SUPPLIED MATERIAL.
____

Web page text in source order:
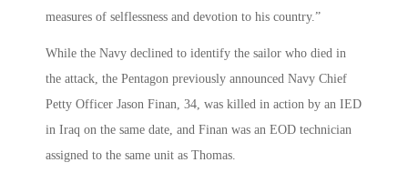
measures of selflessness and devotion to his country.”
While the Navy declined to identify the sailor who died in
the attack, the Pentagon previously announced Navy Chief
Petty Officer Jason Finan, 34, was killed in action by an IED
in Iraq on the same date, and Finan was an EOD technician
assigned to the same unit as Thomas.
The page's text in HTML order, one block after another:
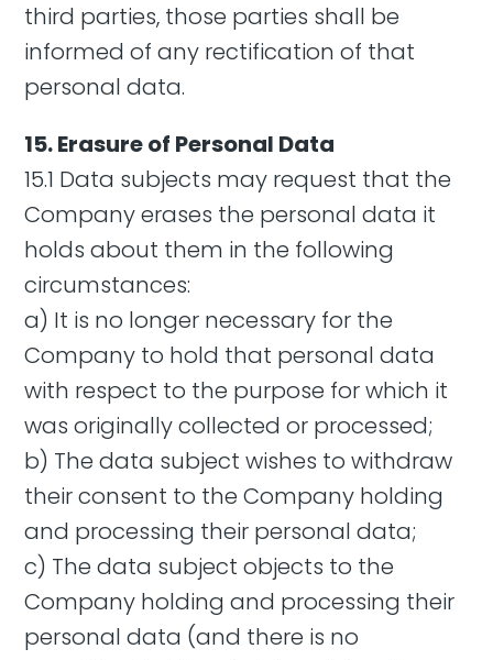
third parties, those parties shall be
informed of any rectification of that
personal data.
15. Erasure of Personal Data
15.1 Data subjects may request that the
Company erases the personal data it
holds about them in the following
circumstances:
a) It is no longer necessary for the
Company to hold that personal data
with respect to the purpose for which it
was originally collected or processed;
b) The data subject wishes to withdraw
their consent to the Company holding
and processing their personal data;
c) The data subject objects to the
Company holding and processing their
personal data (and there is no
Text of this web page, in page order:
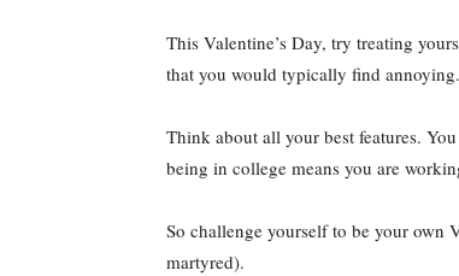
This Valentine’s Day, try treating
that you would typically find
Think about all your best features.
being in college means you are
So challenge yourself to be your own
martyred).
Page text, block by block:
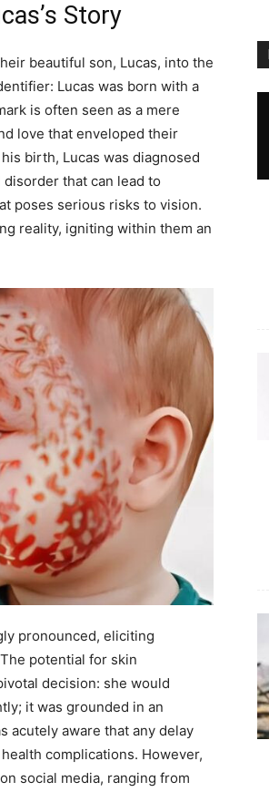
Story
beautiful son, Lucas, into the
Lucas was born with a
is often seen as a mere
love that enveloped their
birth, Lucas was diagnosed
that can lead to
poses serious risks to vision.
reality, igniting within them an
pronounced, eliciting
potential for skin
decision: she would
it was grounded in an
acutely aware that any delay
complications. However,
social media, ranging from
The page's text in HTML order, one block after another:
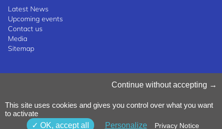
Latest News
Upcoming events
Contact us
Media
Sitemap
Terms & Conditions
Whistleblowing Policy
Continue without accepting
This site uses cookies and gives you control over what you want
to activate
OK, accept all
Personalize Privacy Notice
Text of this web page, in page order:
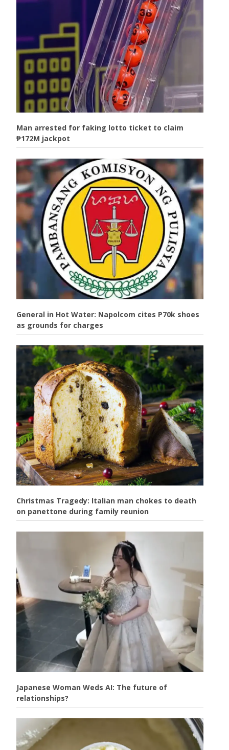
Man arrested for faking lotto ticket to claim
₱172M jackpot
General in Hot Water: Napolcom cites P70k shoes
as grounds for charges
Christmas Tragedy: Italian man chokes to death
on panettone during family reunion
Japanese Woman Weds AI: The future of
relationships?
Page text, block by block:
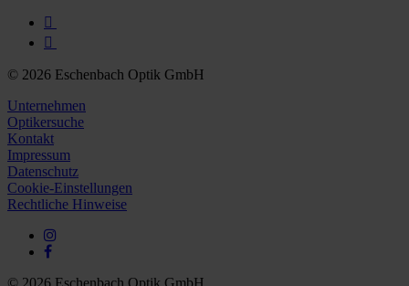
© 2026 Eschenbach Optik GmbH
Unternehmen
Optikersuche
Kontakt
Impressum
Datenschutz
Cookie-Einstellungen
Rechtliche Hinweise
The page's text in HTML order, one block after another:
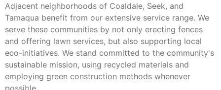
Adjacent neighborhoods of Coaldale, Seek, and
Tamaqua benefit from our extensive service range. We
serve these communities by not only erecting fences
and offering lawn services, but also supporting local
eco-initiatives. We stand committed to the community's
sustainable mission, using recycled materials and
employing green construction methods whenever
possible.
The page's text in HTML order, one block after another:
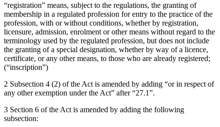
“registration” means, subject to the regulations, the granting of
membership in a regulated profession for entry to the practice of the
profession, with or without conditions, whether by registration,
licensure, admission, enrolment or other means without regard to the
terminology used by the regulated profession, but does not include
the granting of a special designation, whether by way of a licence,
certificate, or any other means, to those who are already registered;
(“inscription”)
2 Subsection 4 (2) of the Act is amended by adding “or in respect of
any other exemption under the Act” after “27.1”.
3 Section 6 of the Act is amended by adding the following
subsection:
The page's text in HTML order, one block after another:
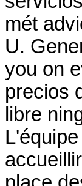
mét
U.
you on
precios
libre
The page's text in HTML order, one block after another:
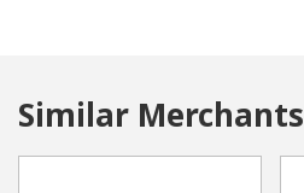
Similar Merchants

____

EXERCISE DETAILS.
Transcribe all the lines above exactly; any image among them is skipped.

SOLUTION FOR THIS TASK.
Web page text in source order:
measures of selflessness and devotion to his country.”
While the Navy declined to identify the sailor who died in
the attack, the Pentagon previously announced Navy Chief
Petty Officer Jason Finan, 34, was killed in action by an IED
in Iraq on the same date, and Finan was an EOD technician
assigned to the same unit as Thomas.
The page's text in HTML order, one block after another:
third parties, those parties shall be
informed of any rectification of that
personal data.
15. Erasure of Personal Data
15.1 Data subjects may request that the
Company erases the personal data it
holds about them in the following
circumstances:
a) It is no longer necessary for the
Company to hold that personal data
with respect to the purpose for which it
was originally collected or processed;
b) The data subject wishes to withdraw
their consent to the Company holding
and processing their personal data;
c) The data subject objects to the
Company holding and processing their
personal data (and there is no
Text of this web page, in page order:
This Valentine’s Day, try treating
that you would typically find
Think about all your best features.
being in college means you are
So challenge yourself to be your own
martyred).
Page text, block by block:
Story
beautiful son, Lucas, into the
Lucas was born with a
is often seen as a mere
love that enveloped their
birth, Lucas was diagnosed
that can lead to
poses serious risks to vision.
reality, igniting within them an
pronounced, eliciting
potential for skin
decision: she would
it was grounded in an
acutely aware that any delay
complications. However,
social media, ranging from
The page's text in HTML order, one block after another:
Latest News
Upcoming events
Contact us
Media
Sitemap
Terms & Conditions
Whistleblowing Policy
Continue without accepting
This site uses cookies and gives you control over what you want
to activate
OK, accept all
Personalize Privacy Notice
Text of this web page, in page order:
Man arrested for faking lotto ticket to claim
₱172M jackpot
General in Hot Water: Napolcom cites P70k shoes
as grounds for charges
Christmas Tragedy: Italian man chokes to death
on panettone during family reunion
Japanese Woman Weds AI: The future of
relationships?
Page text, block by block:
© 2026 Eschenbach Optik GmbH
Unternehmen
Optikersuche
Kontakt
Impressum
Datenschutz
Cookie-Einstellungen
Rechtliche Hinweise
The page's text in HTML order, one block after another:
Adjacent neighborhoods of Coaldale, Seek, and
Tamaqua benefit from our extensive service range. We
serve these communities by not only erecting fences
and offering lawn services, but also supporting local
eco-initiatives. We stand committed to the community's
sustainable mission, using recycled materials and
employing green construction methods whenever
possible.
The page's text in HTML order, one block after another:
“registration” means, subject to the regulations, the granting of
membership in a regulated profession for entry to the practice of the
profession, with or without conditions, whether by registration,
licensure, admission, enrolment or other means without regard to the
terminology used by the regulated profession, but does not include
the granting of a special designation, whether by way of a licence,
certificate, or any other means, to those who are already registered;
(“inscription”)
2 Subsection 4 (2) of the Act is amended by adding “or in respect of
any other exemption under the Act” after “27.1”.
3 Section 6 of the Act is amended by adding the following
subsection:
The page's text in HTML order, one block after another:
mét
U.
you on
precios
libre
The page's text in HTML order, one block after another:
Similar Merchants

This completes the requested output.